ACTIVITY »
Since only part of the material below is wanted, output exactly the lines from the one with "game and really" up to and including the one with "whole year for".

=== Begin Enclosure ===

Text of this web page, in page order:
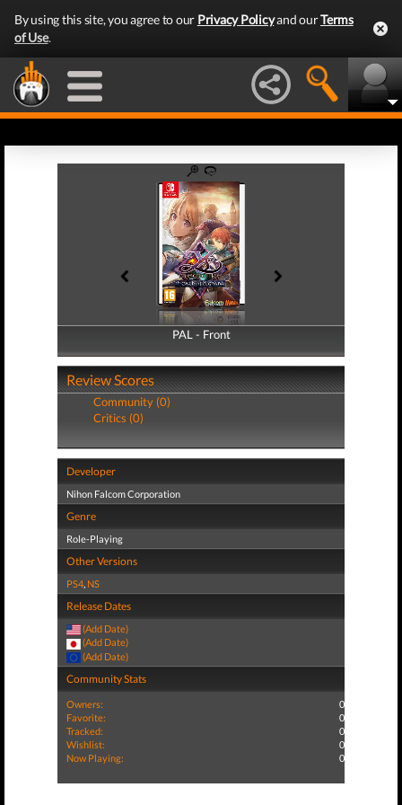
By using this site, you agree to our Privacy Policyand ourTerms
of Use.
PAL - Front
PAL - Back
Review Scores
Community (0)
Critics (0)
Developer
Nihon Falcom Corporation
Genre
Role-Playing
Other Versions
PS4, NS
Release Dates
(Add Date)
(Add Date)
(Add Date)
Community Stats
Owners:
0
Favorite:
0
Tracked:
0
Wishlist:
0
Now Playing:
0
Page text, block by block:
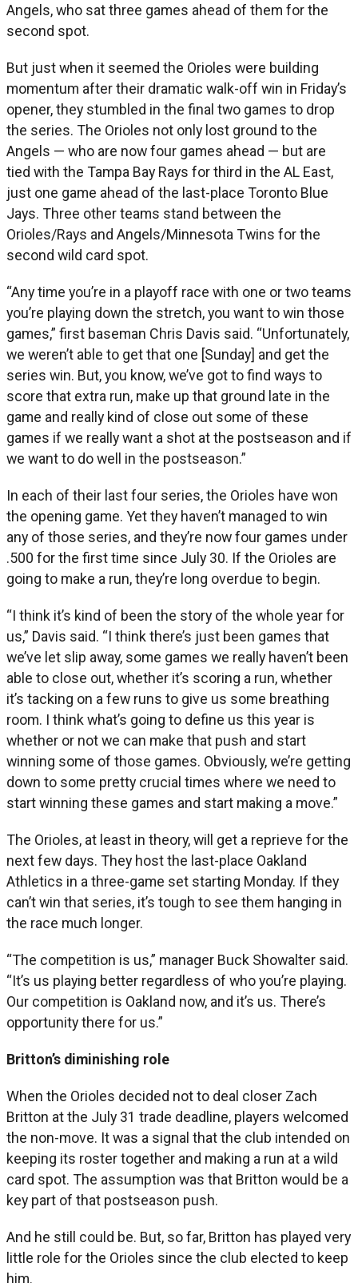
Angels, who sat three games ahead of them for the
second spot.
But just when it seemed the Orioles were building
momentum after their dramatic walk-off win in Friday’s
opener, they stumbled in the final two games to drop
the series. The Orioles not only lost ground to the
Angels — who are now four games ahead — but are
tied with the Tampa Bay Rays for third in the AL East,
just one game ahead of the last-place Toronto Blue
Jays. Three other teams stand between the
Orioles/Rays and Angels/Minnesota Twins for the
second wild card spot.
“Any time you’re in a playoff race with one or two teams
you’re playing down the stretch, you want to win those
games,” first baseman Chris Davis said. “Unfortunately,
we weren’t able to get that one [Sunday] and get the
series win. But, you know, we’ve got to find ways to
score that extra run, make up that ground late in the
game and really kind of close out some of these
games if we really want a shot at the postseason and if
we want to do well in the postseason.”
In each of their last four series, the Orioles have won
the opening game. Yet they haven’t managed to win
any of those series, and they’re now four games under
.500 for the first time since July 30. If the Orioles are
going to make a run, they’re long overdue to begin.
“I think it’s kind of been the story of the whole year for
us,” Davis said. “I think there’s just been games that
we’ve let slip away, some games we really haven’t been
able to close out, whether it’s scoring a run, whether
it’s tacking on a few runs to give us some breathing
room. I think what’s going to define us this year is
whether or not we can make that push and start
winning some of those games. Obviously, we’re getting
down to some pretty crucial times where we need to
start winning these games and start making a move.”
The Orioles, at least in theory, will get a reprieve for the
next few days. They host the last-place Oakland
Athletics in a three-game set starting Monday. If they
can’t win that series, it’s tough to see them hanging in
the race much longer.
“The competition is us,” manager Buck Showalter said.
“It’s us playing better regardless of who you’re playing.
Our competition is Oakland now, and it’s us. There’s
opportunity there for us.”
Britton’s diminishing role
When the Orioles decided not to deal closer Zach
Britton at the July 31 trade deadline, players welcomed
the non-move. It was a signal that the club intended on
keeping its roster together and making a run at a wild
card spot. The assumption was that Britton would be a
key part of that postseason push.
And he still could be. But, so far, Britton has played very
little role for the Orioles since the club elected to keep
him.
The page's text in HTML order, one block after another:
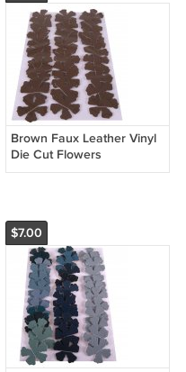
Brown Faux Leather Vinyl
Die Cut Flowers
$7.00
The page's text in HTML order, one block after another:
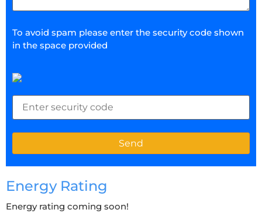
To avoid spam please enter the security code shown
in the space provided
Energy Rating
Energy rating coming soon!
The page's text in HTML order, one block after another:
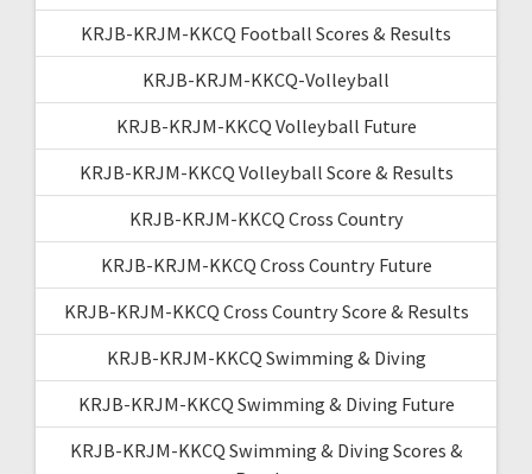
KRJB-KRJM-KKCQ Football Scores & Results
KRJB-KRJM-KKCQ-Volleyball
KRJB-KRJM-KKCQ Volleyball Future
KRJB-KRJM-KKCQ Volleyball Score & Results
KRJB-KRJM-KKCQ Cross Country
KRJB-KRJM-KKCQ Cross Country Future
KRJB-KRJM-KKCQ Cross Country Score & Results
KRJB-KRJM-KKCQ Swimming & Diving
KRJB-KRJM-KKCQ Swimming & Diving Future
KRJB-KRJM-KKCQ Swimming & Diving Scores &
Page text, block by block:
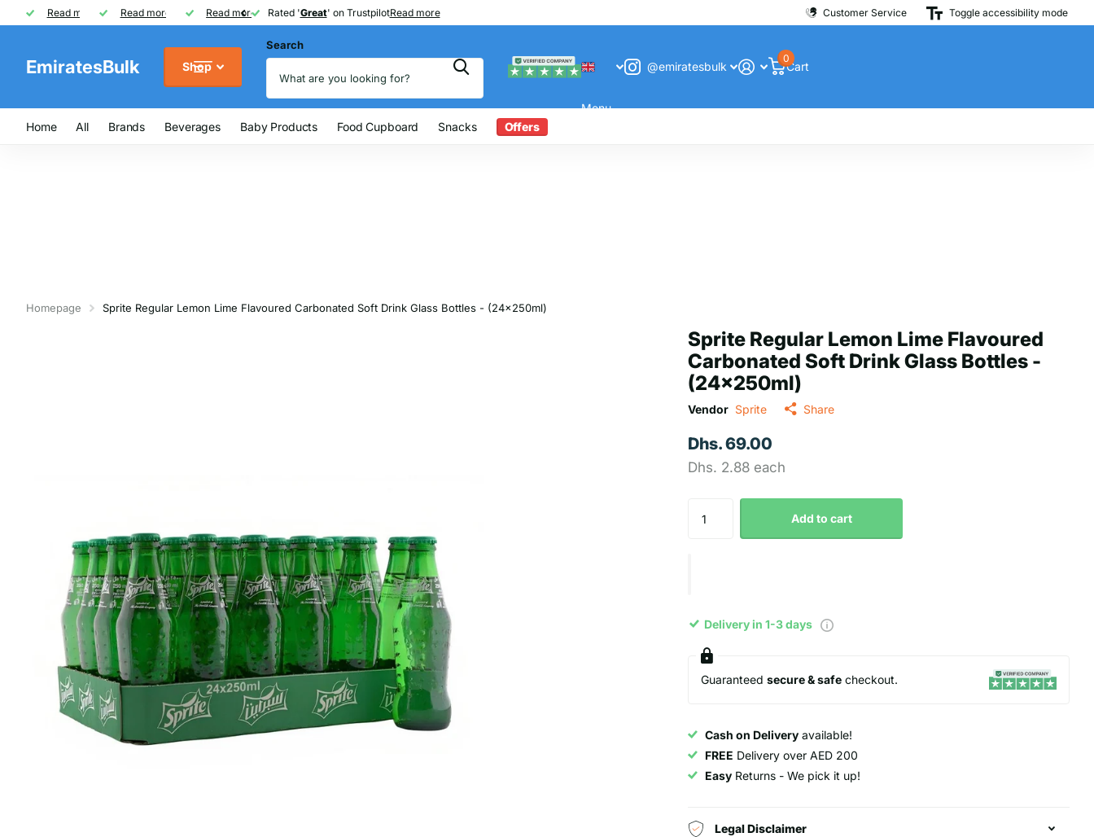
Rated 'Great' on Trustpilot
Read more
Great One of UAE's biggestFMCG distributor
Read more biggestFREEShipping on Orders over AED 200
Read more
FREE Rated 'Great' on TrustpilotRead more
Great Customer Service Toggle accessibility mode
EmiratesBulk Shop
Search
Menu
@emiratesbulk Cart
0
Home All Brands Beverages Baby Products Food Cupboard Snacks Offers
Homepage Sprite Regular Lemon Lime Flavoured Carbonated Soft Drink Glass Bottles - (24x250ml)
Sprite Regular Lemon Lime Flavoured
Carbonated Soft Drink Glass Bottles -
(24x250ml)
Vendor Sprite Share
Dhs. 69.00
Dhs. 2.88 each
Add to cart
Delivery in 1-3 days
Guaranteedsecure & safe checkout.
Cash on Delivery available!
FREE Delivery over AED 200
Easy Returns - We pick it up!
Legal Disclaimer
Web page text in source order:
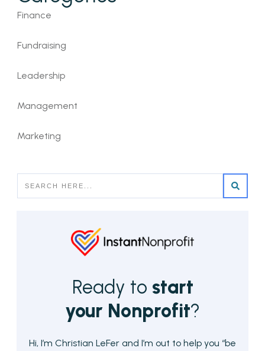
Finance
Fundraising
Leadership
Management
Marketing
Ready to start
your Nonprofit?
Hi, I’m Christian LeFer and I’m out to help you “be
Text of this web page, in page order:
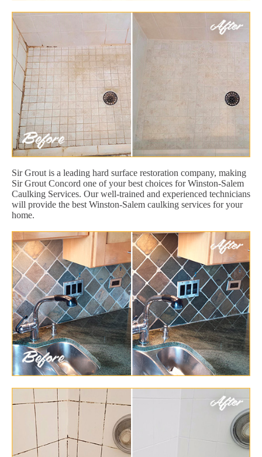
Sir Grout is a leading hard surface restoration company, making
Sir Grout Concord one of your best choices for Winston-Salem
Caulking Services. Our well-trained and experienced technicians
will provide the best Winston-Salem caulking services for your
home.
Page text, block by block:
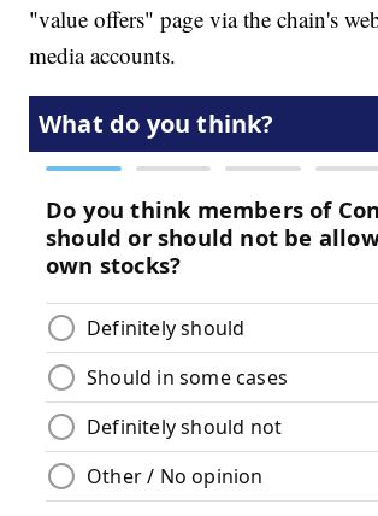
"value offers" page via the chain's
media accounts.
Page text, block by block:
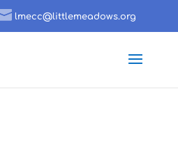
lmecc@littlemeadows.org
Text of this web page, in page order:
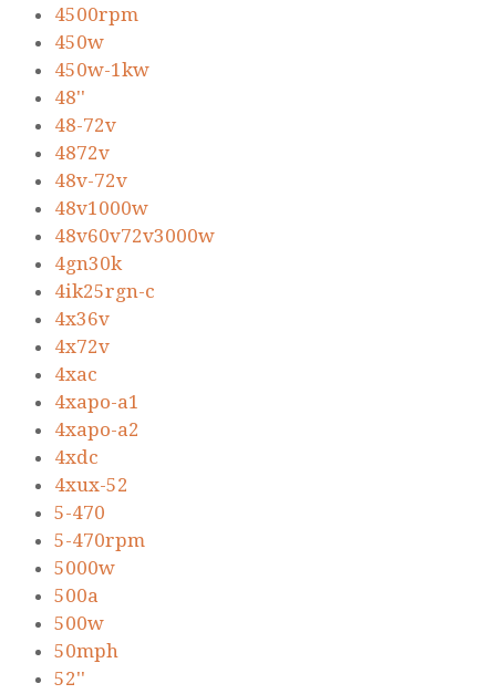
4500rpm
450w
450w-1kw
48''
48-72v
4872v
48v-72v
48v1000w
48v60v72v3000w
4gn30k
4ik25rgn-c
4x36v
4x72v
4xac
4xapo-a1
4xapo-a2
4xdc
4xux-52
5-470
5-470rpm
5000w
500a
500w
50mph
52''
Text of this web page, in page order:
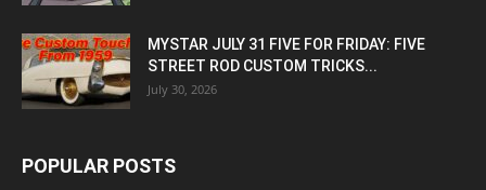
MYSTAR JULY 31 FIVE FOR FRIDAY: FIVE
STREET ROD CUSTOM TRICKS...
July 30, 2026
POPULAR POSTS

=== End Enclosure ===

FINAL ANSWER »
game and really kind of close out some of these
games if we really want a shot at the postseason and if
we want to do well in the postseason.”
In each of their last four series, the Orioles have won
the opening game. Yet they haven’t managed to win
any of those series, and they’re now four games under
.500 for the first time since July 30. If the Orioles are
going to make a run, they’re long overdue to begin.
“I think it’s kind of been the story of the whole year for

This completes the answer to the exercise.